Nombreux sont d’ailleurs les Etats à avoir interdit par référendum les discriminations positives dans leurs universités. Ce droit a été reconnu par la Cour Suprême elle-même en octobre 2013, dans une affaire mettant en cause l’Etat du Michigan[5]. Dans sa décision Fisher v. University of Texas, la Cour Suprême avait déjà accepté que les universités n’aient recours aux discriminations positives qu’en dernier ressort dans le traitement des inégalités. Paradoxalement, l’interdiction d’utiliser l’appartenance à une minorité comme critère de sélection dans l’enseignement supérieur public semble avoir fait diminuer la part de ces dernières dans les universités concernées[6].

Un programme novateur fondé sur le lieu de résidence

Pour remédier à cette situation, Cashin propose un programme d’action fondé sur ce qui caractérise la ségrégation du XXIe siècle, c’est à dire le revenu et surtout le lieu de résidence.

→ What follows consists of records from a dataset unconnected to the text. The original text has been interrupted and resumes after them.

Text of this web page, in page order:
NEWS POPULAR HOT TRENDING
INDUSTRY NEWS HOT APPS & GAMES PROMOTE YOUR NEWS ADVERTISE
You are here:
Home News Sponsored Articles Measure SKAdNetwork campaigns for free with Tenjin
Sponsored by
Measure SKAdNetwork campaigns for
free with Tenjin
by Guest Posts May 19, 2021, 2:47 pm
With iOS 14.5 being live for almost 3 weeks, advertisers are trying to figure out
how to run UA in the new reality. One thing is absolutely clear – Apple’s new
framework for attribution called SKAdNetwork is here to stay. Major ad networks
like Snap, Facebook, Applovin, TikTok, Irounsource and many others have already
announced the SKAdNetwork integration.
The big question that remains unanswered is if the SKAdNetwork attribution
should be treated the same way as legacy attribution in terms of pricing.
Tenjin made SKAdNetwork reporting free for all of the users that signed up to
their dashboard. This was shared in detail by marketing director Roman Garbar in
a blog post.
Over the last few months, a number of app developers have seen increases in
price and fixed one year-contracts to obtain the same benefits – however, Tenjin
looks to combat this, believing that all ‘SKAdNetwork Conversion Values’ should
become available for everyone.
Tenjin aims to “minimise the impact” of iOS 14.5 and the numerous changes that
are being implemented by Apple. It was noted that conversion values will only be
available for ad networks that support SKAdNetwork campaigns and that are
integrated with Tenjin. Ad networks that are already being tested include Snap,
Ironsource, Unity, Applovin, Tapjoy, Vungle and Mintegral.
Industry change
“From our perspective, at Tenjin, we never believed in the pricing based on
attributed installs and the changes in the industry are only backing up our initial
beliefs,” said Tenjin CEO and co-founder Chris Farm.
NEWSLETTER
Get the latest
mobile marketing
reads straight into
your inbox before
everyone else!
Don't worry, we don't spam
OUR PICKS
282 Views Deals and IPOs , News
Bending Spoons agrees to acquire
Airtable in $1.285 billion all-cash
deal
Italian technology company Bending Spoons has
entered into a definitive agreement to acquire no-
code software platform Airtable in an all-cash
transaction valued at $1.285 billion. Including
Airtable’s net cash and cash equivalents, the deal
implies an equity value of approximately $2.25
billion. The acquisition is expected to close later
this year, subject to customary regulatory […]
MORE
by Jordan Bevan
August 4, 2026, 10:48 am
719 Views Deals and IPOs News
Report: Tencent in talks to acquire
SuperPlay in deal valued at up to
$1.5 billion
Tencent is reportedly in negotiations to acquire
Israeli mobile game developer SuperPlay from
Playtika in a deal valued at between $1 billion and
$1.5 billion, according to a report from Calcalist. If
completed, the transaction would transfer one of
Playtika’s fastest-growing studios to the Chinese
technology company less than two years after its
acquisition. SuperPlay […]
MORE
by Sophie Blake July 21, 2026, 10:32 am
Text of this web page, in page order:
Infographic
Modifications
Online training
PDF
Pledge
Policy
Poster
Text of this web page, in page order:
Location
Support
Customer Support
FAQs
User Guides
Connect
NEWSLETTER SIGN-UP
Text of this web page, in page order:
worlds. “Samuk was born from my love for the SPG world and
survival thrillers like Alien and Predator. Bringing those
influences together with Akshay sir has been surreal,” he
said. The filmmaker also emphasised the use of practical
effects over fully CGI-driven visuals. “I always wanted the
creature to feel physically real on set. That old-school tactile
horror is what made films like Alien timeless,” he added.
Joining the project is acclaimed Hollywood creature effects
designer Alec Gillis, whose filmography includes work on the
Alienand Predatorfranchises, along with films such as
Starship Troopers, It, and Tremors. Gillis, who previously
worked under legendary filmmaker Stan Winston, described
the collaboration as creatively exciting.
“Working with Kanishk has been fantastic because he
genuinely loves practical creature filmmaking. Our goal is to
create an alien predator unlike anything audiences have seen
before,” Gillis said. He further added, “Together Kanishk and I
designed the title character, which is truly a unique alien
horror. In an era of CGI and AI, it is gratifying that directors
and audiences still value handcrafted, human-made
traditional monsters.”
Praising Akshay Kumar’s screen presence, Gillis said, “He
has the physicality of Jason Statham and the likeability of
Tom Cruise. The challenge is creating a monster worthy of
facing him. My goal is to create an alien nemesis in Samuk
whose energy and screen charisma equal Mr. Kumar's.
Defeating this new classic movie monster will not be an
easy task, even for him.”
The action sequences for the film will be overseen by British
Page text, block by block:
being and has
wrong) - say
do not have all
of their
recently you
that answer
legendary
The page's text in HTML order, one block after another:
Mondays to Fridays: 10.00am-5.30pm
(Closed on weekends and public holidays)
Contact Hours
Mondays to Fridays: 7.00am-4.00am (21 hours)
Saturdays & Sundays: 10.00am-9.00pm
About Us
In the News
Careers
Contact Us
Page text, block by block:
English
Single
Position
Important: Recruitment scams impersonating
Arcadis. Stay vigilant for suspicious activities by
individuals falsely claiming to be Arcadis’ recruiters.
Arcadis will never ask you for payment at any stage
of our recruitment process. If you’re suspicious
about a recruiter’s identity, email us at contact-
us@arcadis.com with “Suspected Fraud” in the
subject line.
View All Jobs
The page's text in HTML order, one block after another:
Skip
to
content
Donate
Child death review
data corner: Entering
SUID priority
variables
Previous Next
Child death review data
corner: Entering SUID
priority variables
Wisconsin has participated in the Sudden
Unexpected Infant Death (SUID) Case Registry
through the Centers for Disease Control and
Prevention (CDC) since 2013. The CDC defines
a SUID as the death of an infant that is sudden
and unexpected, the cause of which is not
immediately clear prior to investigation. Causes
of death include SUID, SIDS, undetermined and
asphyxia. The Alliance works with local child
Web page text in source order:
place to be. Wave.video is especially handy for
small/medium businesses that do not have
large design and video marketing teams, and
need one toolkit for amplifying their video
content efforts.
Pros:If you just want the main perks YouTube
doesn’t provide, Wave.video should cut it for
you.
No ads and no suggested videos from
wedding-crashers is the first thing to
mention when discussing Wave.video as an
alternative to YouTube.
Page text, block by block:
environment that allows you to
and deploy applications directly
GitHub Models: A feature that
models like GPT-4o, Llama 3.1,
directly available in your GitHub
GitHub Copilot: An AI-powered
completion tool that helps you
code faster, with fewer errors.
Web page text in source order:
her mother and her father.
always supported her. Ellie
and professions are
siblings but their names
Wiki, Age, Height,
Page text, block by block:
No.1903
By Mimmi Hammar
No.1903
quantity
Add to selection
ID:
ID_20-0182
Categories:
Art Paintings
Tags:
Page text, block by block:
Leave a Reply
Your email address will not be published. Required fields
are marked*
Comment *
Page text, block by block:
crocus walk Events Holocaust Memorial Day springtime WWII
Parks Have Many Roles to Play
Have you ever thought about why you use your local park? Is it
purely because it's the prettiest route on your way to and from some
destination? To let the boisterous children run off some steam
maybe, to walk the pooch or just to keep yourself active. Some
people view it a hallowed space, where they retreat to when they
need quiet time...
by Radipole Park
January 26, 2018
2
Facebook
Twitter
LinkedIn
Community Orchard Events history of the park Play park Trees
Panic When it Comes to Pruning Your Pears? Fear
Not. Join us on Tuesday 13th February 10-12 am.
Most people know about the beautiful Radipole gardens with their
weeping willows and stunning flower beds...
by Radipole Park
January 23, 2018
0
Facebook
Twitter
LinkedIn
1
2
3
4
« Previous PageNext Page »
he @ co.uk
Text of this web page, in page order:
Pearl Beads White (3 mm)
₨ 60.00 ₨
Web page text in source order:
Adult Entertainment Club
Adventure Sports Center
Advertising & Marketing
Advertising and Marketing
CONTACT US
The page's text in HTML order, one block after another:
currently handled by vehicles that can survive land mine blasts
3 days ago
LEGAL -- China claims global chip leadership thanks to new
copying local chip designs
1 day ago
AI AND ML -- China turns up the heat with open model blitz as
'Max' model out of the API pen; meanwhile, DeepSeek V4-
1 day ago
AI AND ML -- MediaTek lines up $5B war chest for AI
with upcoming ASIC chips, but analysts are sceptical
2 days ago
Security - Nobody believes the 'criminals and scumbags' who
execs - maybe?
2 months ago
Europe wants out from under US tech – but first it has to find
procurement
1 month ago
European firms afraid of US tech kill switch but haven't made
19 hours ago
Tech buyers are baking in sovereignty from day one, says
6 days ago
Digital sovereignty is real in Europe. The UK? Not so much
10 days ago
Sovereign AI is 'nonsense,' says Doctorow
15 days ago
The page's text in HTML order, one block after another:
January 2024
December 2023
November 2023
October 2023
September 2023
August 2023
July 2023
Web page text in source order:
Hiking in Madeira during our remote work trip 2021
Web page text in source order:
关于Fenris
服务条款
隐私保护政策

Selon elle, une aide doit être donnée aux élèves de toute race grandissant dans des quartiers économiquement défavorisés et fréquentant des écoles au taux de pauvreté élevé. Ce « coup de pouce » doit permettre à ces élèves d’être admis dans des collèges de niveau social plus élevé, et ainsi faire fonctionner « l’ascenseur social ». Le critère légitimant de telles actions n’est alors plus fondé sur la race ni sur la classe mais sur le lieu d’habitation, un postulat qui rappelle fortement les dispositifs de discriminations positives mis en place en France, notamment à travers le pôle « égalité des chances et diversité » de Sciences Po. Selon l’auteur, trois avantages découlent de ce changement de perspective :

–          Un tel tropisme permettra de faire évoluer l’histoire des discriminations aux Etats-Unis et de la rendre conforme à la réalité actuelle. Aujourd’hui, aux Etats-Unis, les lieux sont fortement déterminés par l’origine ethnique. Ainsi, moins d’un tiers des enfants noirs et latinos vivent dans des quartiers dominés par la classe moyenne contre plus de 60% des enfants blancs et asiatiques. De même, les familles noires et latinos dont les revenus sont supérieurs à 75 000 dollars sont davantage présentes dans les quartiers au taux de pauvreté élevé que les familles modestes blanches dont les revenus ne dépassent pas 40 000 dollars par an ;

–          Les quartiers étant déterminés par l’appartenance ethnique, un tel programme permettrait d’aider les habitants ayant surmonté de nombreux obstacles au sein de quartiers pauvres ;

–          Cela permettrait enfin de remédier à des mesures dépassées et néfastes, alimentant les clivages.

Ces nouvelles mesures permettront également, selon Cashin, d’inclure les classes moyennes, souvent victimes des failles de la décision Brown. Elles encouragent l’intégration sociale et économique dans les quartiers à faible opportunité. Plus encore, l’auteur défend l’idée qu’il faudrait combiner ces nouvelles discriminations positives fondées sur le lieu de résidence avec des politiques dont l’objectif serait d’éliminer certaines pratiques déloyales – voire certains abus – dans l’octroi inapproprié d’aides basées sur des critères économiques ou sociaux.

Avec cet ouvrage, Sheryll Cashin entend mettre un terme à une série de mesures profondément conservatrices, ayant édifié et entretenu une élite de couleur aux côté d’une élite blanche, sans promouvoir de mobilité sociale. Et l’auteur de conclure par ces mots : “What we need is a politics of fairness, one in which people of color and the white people who are open to them move past racial resentment to form an alliance of the sane”.[7]

Sarah Nerozzi-Banfi

Crédit photo : Charlotte Hénard


[7] « Nous avons besoin d’une politique d’équité, une politique dans laquelle les gens de couleurs et les gens blancs ouverts à eux font évoluer le ressentiment du passé racial pour former une alliance de saint esprit ».